Щедрин удаляется, заручившись моим обещанием, что вечером я верну Майю Михайловну в целости и сохранности.
Мы остаемся втроем: она, гримерша по имени Бекки Пудр и я – должен же был им кто-то переводить. Приглядываюсь к Бекки. Хорошенькая, вертлявая. С гривой крашеных волос, рассыпанных по плечам. Почему-то босиком. Пятки розовые, как у младенца. А профиль мужской. С тяжелым боксерским подбородком. Так это же мужик и есть! Типичный транс, к тому же, как выясняется, еще и страстный балетоман.

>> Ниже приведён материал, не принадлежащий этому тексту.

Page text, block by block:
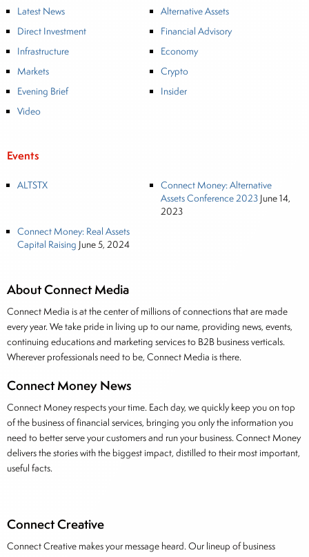
About Connect Media
Connect Media is at the center of millions of connections that are made
every year. We take pride in living up to our name, providing news, events,
continuing educations and marketing services to B2B business verticals.
Wherever professionals need to be, Connect Media is there.
Connect Money News
Connect Money respects your time. Each day, we quickly keep you on top
of the business of financial services, bringing you only the information you
need to better serve your customers and run your business. Connect Money
delivers the stories with the biggest impact, distilled to their most important,
useful facts.
Latest News
Alternative Assets
Direct Investment
Financial Advisory
Infrastructure
Economy
Markets
Crypto
Evening Brief
Insider
Video
Events
ALTSTX
Connect Money: Alternative
Assets Conference 2023 June 14,
2023
Connect Money: Real Assets
Capital Raising June 5, 2024
Connect Creative
Connect Creative makes your message heard. Our lineup of business
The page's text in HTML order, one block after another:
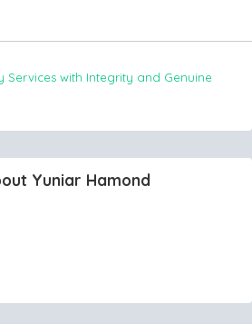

Майя смотрит на себя в зеркало хмуро. Про свое лицо она знает все. И могла бы сама быстренько загримироваться (что, кстати, предлагала, пока мы ехали в такси), но покорно подчиняется Бекки. Та порхает вокруг нее. Они понимают друг друга без перевода. Стоит Майе приподнять строгую бровь, как Бекки бросается ее подрисовывать и удлинять. А если та подожмет недовольно губы, гримерша тут же предлагает на выбор с десяток разных тюбиков с помадой. И все так четко, слаженно, точно, будто всю жизнь только и делает, что гримирует народную артистку Плисецкую.
Дальше – примерка.
– Что же у вас все такое мрачное? – раздраженно спрашивает она, перебирая платья, висящие на кронштейне. Тут и Сhristian Dior, и Chanel, и Louis Vuitton, и Jean-Paul Gaultier. Все хиты грядущей осени. Вместе с Мартин мы на два голоса пытаемся объяснить, что в нынешнем сезоне основные цвета самые упаднические. На их фоне яркими пятнами выделялись только платья от Cardin. Плисецкая рассеянно погладила их, как старых боевых подруг, но для съемки выбрала другое – бушлат от Dior, кепку Hermes, свитер Miu Miu. На винтажные драгоценности даже не взглянула. Но в конце концов дала надеть на себя бриллиантовое ожерелье от Van Cleef&Arpels.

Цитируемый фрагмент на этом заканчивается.